Looking back, I now know that I had come to one of the crossroads in my life. I chose to go to the West Bank instead of to my high school's senior party. How different my entire life may have been had I gone to the party with my other friends.
My spiritual life had actually begun when I was quite young. For a long time it had little to do with organized religion.
When I was about four or five years old, I remember standing in the back yard with my grandmother. She was doing her gardening and I was looking up at the bright blue summer sky.
"Grandma," I suddenly asked, "who was I before I was me?"
She looked at me rather strangely, then replied, "You were a piece of the sky."
"No, Grandma," I said, rather agitated at her reply. "I was somebody else. Who was I before I was me?"
Grandma didn't know how to answer me, but it didn't matter. I was me now, and I put the other out of my mind for a decade.
When I was a child, I was often lonely. I remember lying in bed next to my grandmother and cruing, "Nobody loves me."
"Oh, shut up and go to sleep," she said. Then I would silently cry myself to sleep. I always did have issues about being loved. To be loved, or not to be loved, that was the question in my young mind. Or more accurately, was I loved, or was I not loved. Too often I determined that I was not loved. This went on until finally, at the ripe old age of about 49 or 50, I finally said to myself, "Fuck it," and after that everything seemed much better. After that one declaration of my new motto, nothing much ever bothered me anymore. Until I hit the age of 59, when I was back to picking petals off daisies and chanting, "He loves me, he loves me not."
As a child, when I felt lonely in the daytime, I would find solace in nature. Often I would sit on the ground between the barn and the henhouse and gaze down the hill, across the little swamp, and toward Lake Vadnais. I imagined that I saw angels in the sky and that they were comforting me. Then I would feel peaceful, get up, and skip happily off to play.

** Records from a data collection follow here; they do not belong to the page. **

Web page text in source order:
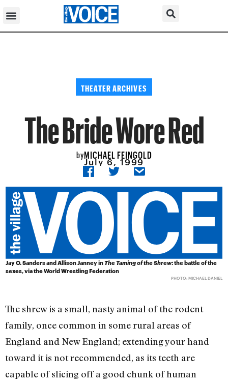
THEATER ARCHIVES
The Bride Wore Red
byMICHAEL FEINGOLD
July 6, 1999
Jay O. Sanders and Allison Janney inThe Taming of the Shrew: the battle of the
sexes, via the World Wrestling Federation
PHOTO: MICHAEL DANIEL
The shrew is a small, nasty animal of the rodent
family, once common in some rural areas of
England and New England; extending your hand
toward it is not recommended, as its teeth are
capable of slicing off a good chunk of human
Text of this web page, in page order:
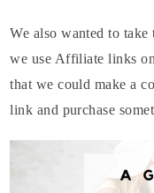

My grandmother always took me to Sunday school and church every Sunday at North Heights Lutheran Church on Rice Street. I would spend an hour in the Sunday school class singing Christian children's songs such as Jesus Love Me, The B-I-B-L-E, Onward Christian Soldiers and This Little Light of Mine. Then the large group of children would split into separate classrooms according to ages. There we learned about God and Jesus. We also got to color and learn Bible verses. After that, we would again join the adults upstairs for the church service. When I got bored, my grandmother would make me a rag doll out of her big white handkerchief.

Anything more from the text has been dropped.